#SparkUI | Explore Tumblr posts and blogs

govindhtech · 6 months ago

Text

Built-In Spark UI: Real-Time Job Tracking For Spark Batches

Dataproc Serverless: More rapid, simpler, and intelligent. To provide new features that further improve the speed, ease of use, and intelligence of Dataproc Serverless.

Elevate your Spark experience with:

Native query execution: Take use of the new Native query execution in the Premium tier to see significant speed improvements.

Using Spark UI for smooth monitoring: With a built-in Spark UI that is accessible by default for all Spark batches and sessions, you can monitor task progress in real time.

Investigation made easier: Troubleshoot batch operations from a single “Investigate” page that automatically filters logs by errors and shows all the important metrics highlighted.

Using Gemini for proactive autotuning and supported troubleshooting: Allow Gemini to reduce malfunctions and adjust performance by analyzing past trends. Utilize Gemini-powered insights and suggestions to swiftly address problems.

Accelerate your Spark jobs with native query execution

By enabling native query execution, you may significantly increase the performance of your Spark batch tasks in the Premium tier on Dataproc Serverless Runtimes 2.2.26+ or 1.2.26+ without requiring any modifications to your application.Image Credit To Google Cloud

In the experiments using queries taken from the TPC-DS and TPC-H benchmarks, this new functionality in the Dataproc Serverless Premium tier increased the query performance by around 47%.

The 1TB GCS Parquet data and queries produced from the TPC-DS and TPC-H standards serve as the foundation for the performance findings. Since these runs do not meet all of the standards of the TPC-DS standard and the TPC-H standard specification, they cannot be compared to published TPC-DS standard and TPC-H standard results.
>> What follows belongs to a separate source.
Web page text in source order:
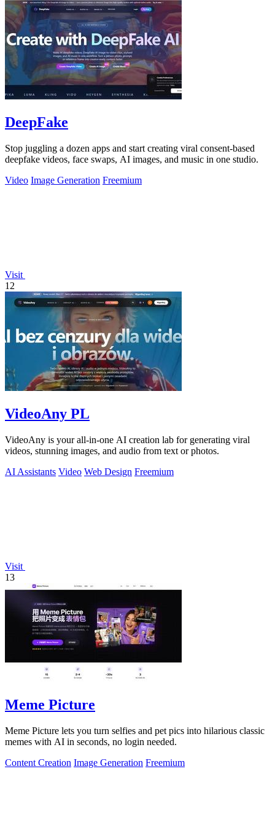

Use the native query execution qualifying tool to get started right away. It will make it simple to find tasks that qualify and calculate possible performance improvements. Once the batch tasks on the list have been identified for native query execution, you may activate it to speed up the operations and perhaps save money.

Seamless monitoring with Spark UI

Are you sick and weary of battling to manage and build up persistent history server (PHS) clusters for the sole purpose of debugging your Spark batches? Wouldn’t it be simpler to see the Spark UI in real-time without having to pay for the history server?

Up until recently, establishing and maintaining a separate Spark persistent history server was necessary for tracking and debugging Spark activities in Dataproc Serverless. Importantly, the history server has to be set up for every batch run. Otherwise, the batch job’s study of the open-source user interface would not be possible. Additionally, switching between apps was sluggish in the open-source user interface.

It have clearly heard you. It present Dataproc Serverless’s completely managed Spark UI, which simplifies monitoring and troubleshooting.

In both the Standard and Premium levels of Dataproc Serverless, the Spark UI is integrated and accessible immediately for any batch job and session at no extra cost. Just submit your task, and you can immediately begin using the Spark UI to analyze performance in real time.

Accessing the Spark UI

The “VIEW SPARK UI” link is located in the upper right corner.Image Credit To Google Cloud

With detailed insights into your Spark job performance, the new Spark UI offers the same robust functionality as the open-source Spark History Server. Browse active and finished applications with ease, investigate jobs, stages, and tasks, and examine SQL queries to have a thorough grasp of how your application is being executed. Use thorough execution information to diagnose problems and identify bottlenecks quickly.

The ‘Executors’ page offers direct connections to the relevant logs in Cloud Logging for even more in-depth investigation, enabling you to look into problems pertaining to certain executors right away.

If you have previously set up a Persistent Spark History Server, you may still see it by clicking the “VIEW SPARK HISTORY SERVER” link.

Streamlined investigation (Preview)

You may get immediate diagnostic highlights gathered in one location with the new “Investigate” option in the Batch details page.

The key metrics are automatically shown in the “Metrics highlights” area, providing you with a comprehensive view of the state of your batch task. If you want more metrics, you have the option to design a custom dashboard.Image Credit To Google Cloud

A widget called “Job Logs” displays the logs sorted by mistakes underneath the metrics highlights, allowing you to quickly identify and fix issues.

Proactive autotuning and assisted troubleshooting with Gemini (Preview)

Finally, when submitting your batch job setups, Gemini in BigQuery may assist simplify the process of optimizing hundreds of Spark attributes. Gemini can eliminate the need to go through many gigabytes of logs in order to debug the operation if it fails or runs slowly.

Enhance performance: Gemini may automatically adjust your Dataproc Serverless batch tasks’ Spark settings for optimum dependability and performance.

Simplify troubleshooting: By selecting “Ask Gemini” for AI-powered analysis and help, you may rapidly identify and fix problems with sluggish or unsuccessful tasks.